The Republican leadership of the House Foreign Affairs Committee on Sunday released a sprawling report on the U.S. exit from Afghanistan three years ago, blasting President Joe Biden and his administration as the callous and “dogmatic” orchestrator of a foreign policy failure so extreme that it ranked “far worse” than even America’s catastrophic withdrawal from Vietnam in 1975.

Democrats swiftly dismissed the 240-page report, the product of a two-year GOP investigation, as “nakedly partisan” and as the cynical manipulation of tragedy for use as a “political football.”

The document arrives just two months ahead of a tightly contested presidential election between Vice President Kamala Harris and former president Donald Trump, and on the eve of their highly anticipated debate Tuesday in Philadelphia. Both parties said the timing of its release was intended to underscore Republicans’ recent efforts to revive public scrutiny of the withdrawal, which the committee’s chairman, Rep. Michael McCaul (R-Tex.), suggested could “disqualify” Harris in the minds of voters.

The committee has said as well that even with the report’s publication, its work will continue with the pursuit of additional witness testimony.

It was Trump, as president in February 2020, who negotiated the oft-criticized deal, known as the Doha agreement, with Afghanistan’s Taliban militant group to release 5,000 Taliban prisoners and withdraw all U.S. forces the following year.

In recent weeks, though, he has aggressively defended his decision to cut a deal while seeking to draw voters’ attention instead to the chaos that ensued in Kabul during August 2021, as Biden executed the agreement and brought America’s longest war to a messy and violent end. Trump last week accused Biden and Harris of bearing responsibility for the suicide bomb attack during the withdrawal that killed 13 U.S. service members “just like they pulled the trigger.”

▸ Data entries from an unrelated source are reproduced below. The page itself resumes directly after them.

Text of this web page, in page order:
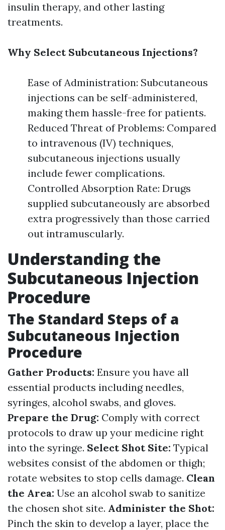
insulin therapy, and other lasting
treatments.
Why Select Subcutaneous Injections?
Ease of Administration: Subcutaneous
injections can be self-administered,
making them hassle-free for patients.
Reduced Threat of Problems: Compared
to intravenous (IV) techniques,
subcutaneous injections usually
include fewer complications.
Controlled Absorption Rate: Drugs
supplied subcutaneously are absorbed
extra progressively than those carried
out intramuscularly.
Understanding the
Subcutaneous Injection
Procedure
The Standard Steps of a
Subcutaneous Injection
Procedure
Gather Products: Ensure you have all
essential products including needles,
syringes, alcohol swabs, and gloves.
Prepare the Drug: Comply with correct
protocols to draw up your medicine right
into the syringe. Select Shot Site: Typical
websites consist of the abdomen or thigh;
rotate websites to stop cells damage. Clean
the Area: Use an alcohol swab to sanitize
the chosen shot site. Administer the Shot:
Pinch the skin to develop a layer, place the
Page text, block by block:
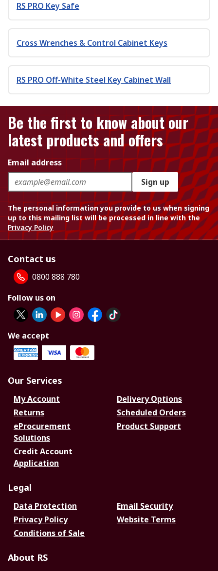
RS PRO Key Safe
Cross Wrenches & Control Cabinet Keys
RS PRO Off-White Steel Key Cabinet Wall
Be the first to know about our
latest products and offers
Email address
Sign up
The personal information you provide to us when signing
up to this mailing list will be processed in line with the
Privacy Policy
Contact us
0800 888 780
Follow us on
We accept
Our Services
My Account
Delivery Options
Returns
Scheduled Orders
eProcurement
Solutions
Product Support
Credit Account
Application
Legal
Data Protection
Email Security
Privacy Policy
Website Terms
Conditions of Sale
About RS
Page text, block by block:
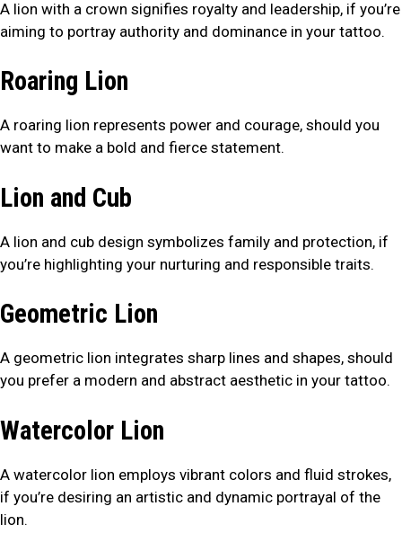
A lion with a crown signifies royalty and leadership, if you’re
aiming to portray authority and dominance in your tattoo.
Roaring Lion
A roaring lion represents power and courage, should you
want to make a bold and fierce statement.
Lion and Cub
A lion and cub design symbolizes family and protection, if
you’re highlighting your nurturing and responsible traits.
Geometric Lion
A geometric lion integrates sharp lines and shapes, should
you prefer a modern and abstract aesthetic in your tattoo.
Watercolor Lion
A watercolor lion employs vibrant colors and fluid strokes,
if you’re desiring an artistic and dynamic portrayal of the
lion.
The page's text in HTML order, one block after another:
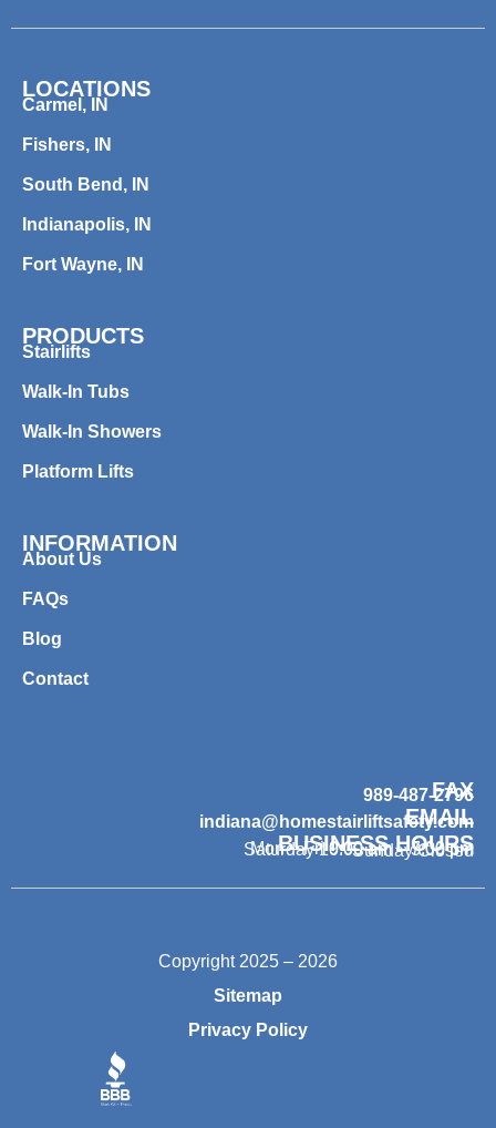
LOCATIONS
Carmel, IN
Fishers, IN
South Bend, IN
Indianapolis, IN
Fort Wayne, IN
PRODUCTS
Stairlifts
Walk-In Tubs
Walk-In Showers
Platform Lifts
INFORMATION
About Us
FAQs
Blog
Contact
FAX
989-487-2796
EMAIL
indiana@homestairliftsafety.com
BUSINESS HOURS
Mon – Fri 9:00 am – 7:00 pm
Saturday 10:00 am – 3:00 pm
Sunday Closed
Copyright 2025 – 2026
Sitemap
Privacy Policy
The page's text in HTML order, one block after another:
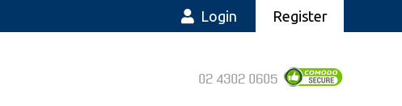
Login Register
02 4302 0605
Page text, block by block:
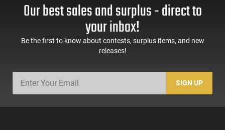
Our best sales and surplus - direct to
your inbox!
Be the first to know about contests, surplus items, and new
releases!
SIGN UP
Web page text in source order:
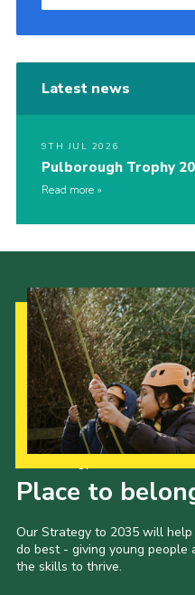
Latest news
9TH JUL 2026
Pulborough Trophy
Read more
Place to
Our Strategy to 2035 will
do best - giving young people
the skills to thrive.
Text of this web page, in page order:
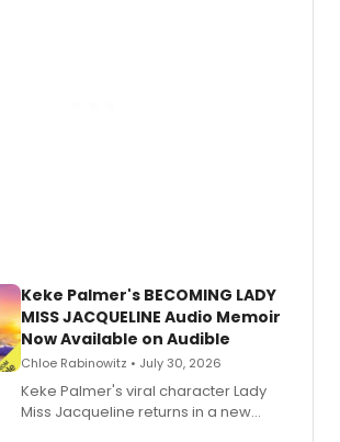
Keke Palmer's BECOMING LADY
MISS JACQUELINE Audio Memoir
Now Available on Audible
Chloe Rabinowitz • July 30, 2026
Keke Palmer's viral character Lady
Miss Jacqueline returns in a new
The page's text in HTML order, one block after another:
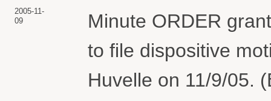
2005-11-
09
Minute ORDER
to file dispositive
Huvelle on 11/9/05.
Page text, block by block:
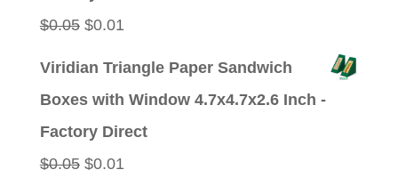
$0.05 Original
$0.01Current
Viridian Triangle Paper Sandwich
Boxes with Window 4.7x4.7x2.6 Inch -
Factory Direct
$0.05 Original
$0.01Current
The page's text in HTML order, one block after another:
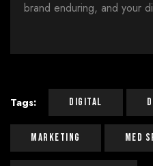
brand enduring, and your
Tags: Digital
Marketing Med
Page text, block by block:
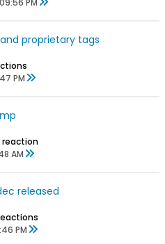
PM
proprietary tags
PM
reaction
AM
released
PM

But while the GOP report contains some minor new details, there are no major revelations that go beyond prior reporting already in the public domain via separate investigations conducted by the Defense Department, the State Department, news outlets and analysts, as well as the foreign affairs committee itself. And it contains no evidence that Harris played a major role in the withdrawal’s execution.

The report focuses intently on the chaotic and desperate noncombatant evacuation operation (NEO), a three-week crisis marred by images of horror as Afghans trying to escape the Taliban’s return to power died amid the crush of desperate crowds, while clinging to departing U.S. planes and in the suicide bombing just outside Kabul’s airport.

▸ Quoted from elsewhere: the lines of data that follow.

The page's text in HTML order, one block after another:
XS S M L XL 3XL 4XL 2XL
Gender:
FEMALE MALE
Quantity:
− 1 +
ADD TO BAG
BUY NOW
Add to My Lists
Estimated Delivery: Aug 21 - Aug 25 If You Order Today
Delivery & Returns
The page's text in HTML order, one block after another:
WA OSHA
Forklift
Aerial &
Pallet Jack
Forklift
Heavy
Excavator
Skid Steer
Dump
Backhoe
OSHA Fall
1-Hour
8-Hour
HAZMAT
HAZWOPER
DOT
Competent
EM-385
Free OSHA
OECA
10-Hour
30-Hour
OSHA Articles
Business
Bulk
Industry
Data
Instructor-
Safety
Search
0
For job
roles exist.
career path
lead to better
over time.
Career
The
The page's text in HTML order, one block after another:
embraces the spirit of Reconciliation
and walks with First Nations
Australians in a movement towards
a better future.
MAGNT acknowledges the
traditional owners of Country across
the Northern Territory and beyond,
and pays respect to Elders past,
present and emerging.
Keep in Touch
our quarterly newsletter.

Among its findings that the committee emphasized were revelations first publicized months ago, such as the evacuation request coming on the day the Taliban entered Afghanistan’s capital, and one diplomat’s assertion that the U.S. Embassy’s top official had violated covid-19 protocols.

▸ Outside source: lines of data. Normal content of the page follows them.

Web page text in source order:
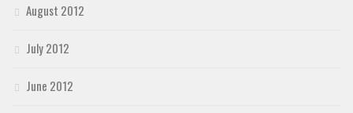
August 2012
July 2012
June 2012
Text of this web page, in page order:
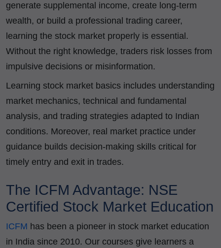
generate supplemental income, create long-term
wealth, or build a professional trading career,
learning the stock market properly is essential.
Without the right knowledge, traders risk losses from
impulsive decisions or misinformation.
Learning stock market basics includes understanding
market mechanics, technical and fundamental
analysis, and trading strategies adapted to Indian
conditions. Moreover, real market practice under
guidance builds decision-making skills critical for
timely entry and exit in trades.
The ICFM Advantage: NSE
Certified Stock Market Education
ICFM has been a pioneer in stock market education
in India since 2010. Our courses give learners a
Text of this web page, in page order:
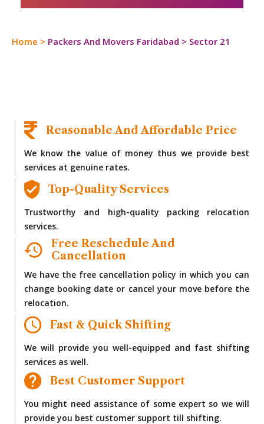
Home > Packers And Movers Faridabad > Sector 21
Reasonable And Affordable Price
We know the value of money thus we provide best
services at genuine rates.
Top-Quality Services
Trustworthy and high-quality packing relocation
services.
Free Reschedule And
Cancellation
We have the free cancellation policy in which you can
change booking date or cancel your move before the
relocation.
Fast & Quick Shifting
We will provide you well-equipped and fast shifting
services as well.
Best Customer Support
You might need assistance of some expert so we will
provide you best customer support till shifting.
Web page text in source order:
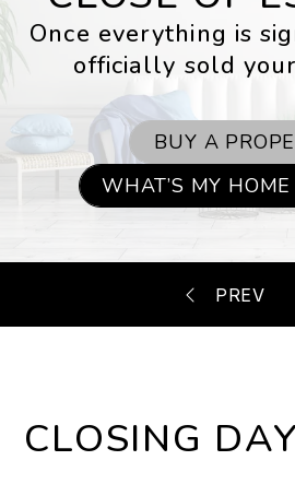
Once everything is
officially sold
BUY A
WHAT’S MY
CLOSING DAY
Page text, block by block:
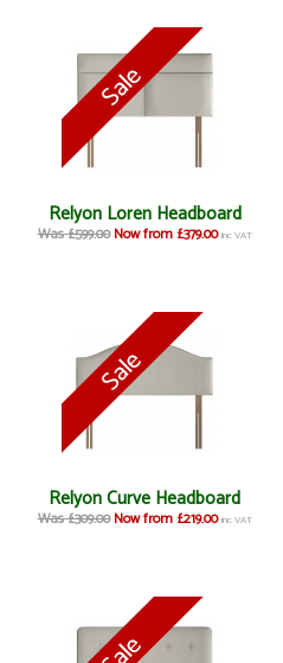
Relyon Loren Headboard
Was £599.00 Now from £379.00 inc VAT
Relyon Curve Headboard
Was £309.00 Now from £219.00 inc VAT
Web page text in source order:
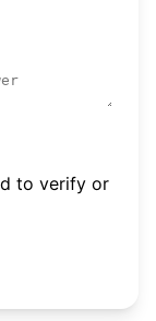
to verify or
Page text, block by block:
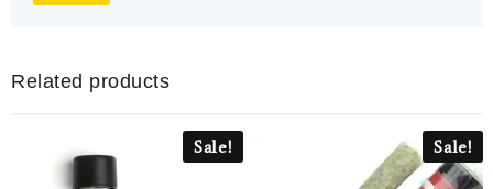
Related products
Sale! Sale!
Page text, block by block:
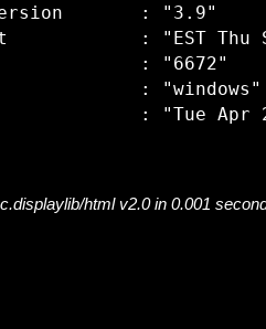
: "3.9"
: "EST Thu
: "6672"
: "windows"
html v2.0 in 0.001
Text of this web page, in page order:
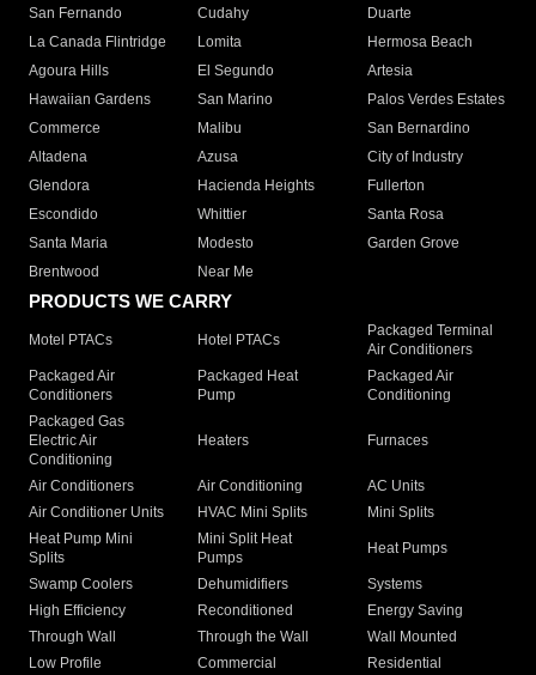
San Fernando
Cudahy
Duarte
La Canada Flintridge
Lomita
Hermosa Beach
Agoura Hills
El Segundo
Artesia
Hawaiian Gardens
San Marino
Palos Verdes Estates
Commerce
Malibu
San Bernardino
Altadena
Azusa
City of Industry
Glendora
Hacienda Heights
Fullerton
Escondido
Whittier
Santa Rosa
Santa Maria
Modesto
Garden Grove
Brentwood
Near Me
PRODUCTS WE CARRY
Motel PTACs Hotel PTACs
Packaged Terminal
Air Conditioners
Packaged Air
Conditioners
Packaged Heat
Pump
Packaged Air
Conditioning
Packaged Gas
Electric Air
Conditioning
Heaters Furnaces
Air Conditioners Air Conditioning
AC Units
Air Conditioner Units
HVAC Mini Splits
Mini Splits
Heat Pump Mini
Splits
Mini Split Heat
Pumps
Heat Pumps
Swamp Coolers Dehumidifiers
Systems
High Efficiency
Reconditioned
Energy Saving
Through Wall
Through the Wall
Wall Mounted
Low Profile
Commercial
Residential
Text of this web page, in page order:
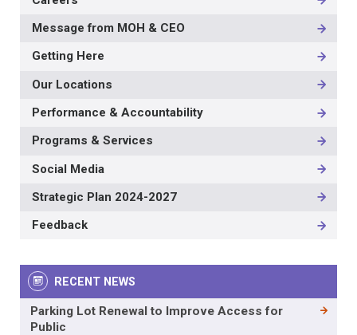
Message from MOH & CEO
Getting Here
Our Locations
Performance & Accountability
Programs & Services
Social Media
Strategic Plan 2024-2027
Feedback
RECENT NEWS
Parking Lot Renewal to Improve Access for
Public
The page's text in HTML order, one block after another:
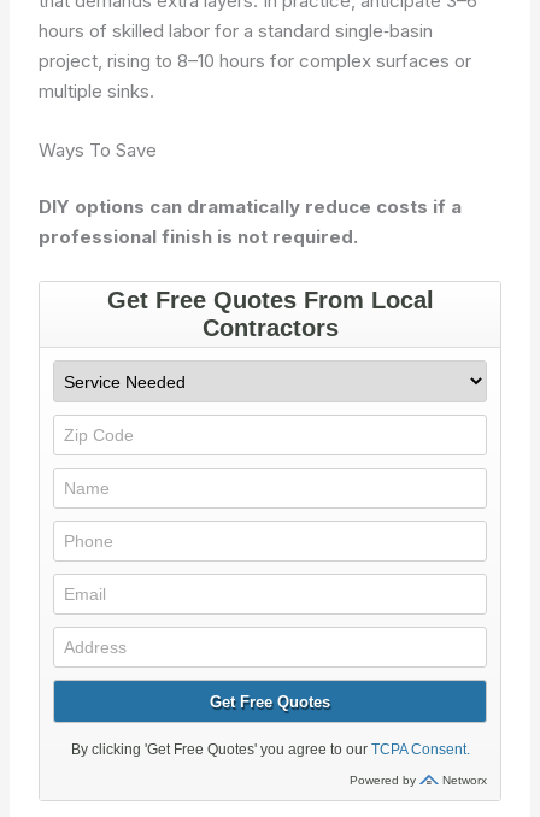
hours of skilled labor for a standard single‑basin
project, rising to 8–10 hours for complex surfaces or
multiple sinks.
Ways To Save
DIY options can dramatically reduce costs if a
professional finish is not required.
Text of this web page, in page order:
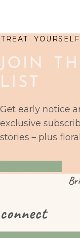
TREAT YOURSELF
JOIN
LIST
Get early notice
exclusive
stories – plus
connect
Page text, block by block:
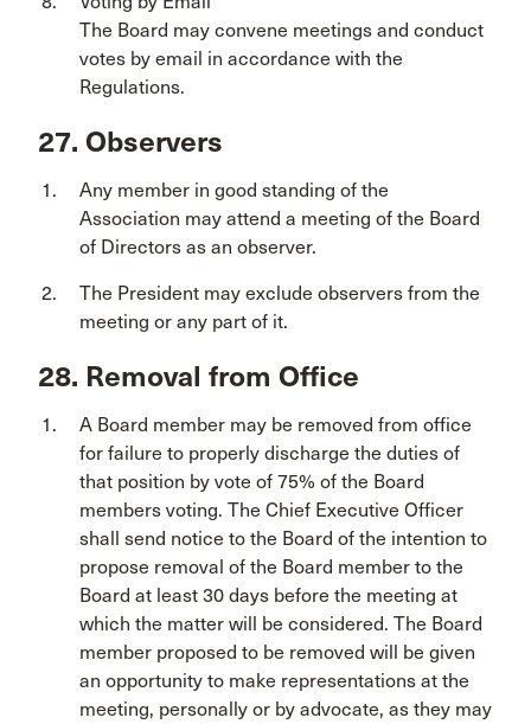
The Board may convene meetings and conduct
votes by email in accordance with the
Regulations.
27. Observers
Any member in good standing of the
Association may attend a meeting of the Board
of Directors as an observer.
The President may exclude observers from the
meeting or any part of it.
28. Removal from Office
A Board member may be removed from office
for failure to properly discharge the duties of
that position by vote of 75% of the Board
members voting. The Chief Executive Officer
shall send notice to the Board of the intention to
propose removal of the Board member to the
Board at least 30 days before the meeting at
which the matter will be considered. The Board
member proposed to be removed will be given
an opportunity to make representations at the
meeting, personally or by advocate, as they may

But the report stops short of presenting significant new evidence about the airport attack, an event Republicans have portrayed as the most egregious of Biden’s failures in overseeing the withdrawal. “Debate over whether the Abbey Gate attack was a lone suicide bomber or a complex attack, including gunfire after the bomb, has yet to be resolved,” the report says, citing a lack of aerial surveillance at the time of the attack, and the destruction of evidence by the Defense Department in the aftermath. A person familiar with the Defense Department’s investigation of the bombing said previously that it is true some photographs snapped by a sniper team overseeing the bombing site went missing.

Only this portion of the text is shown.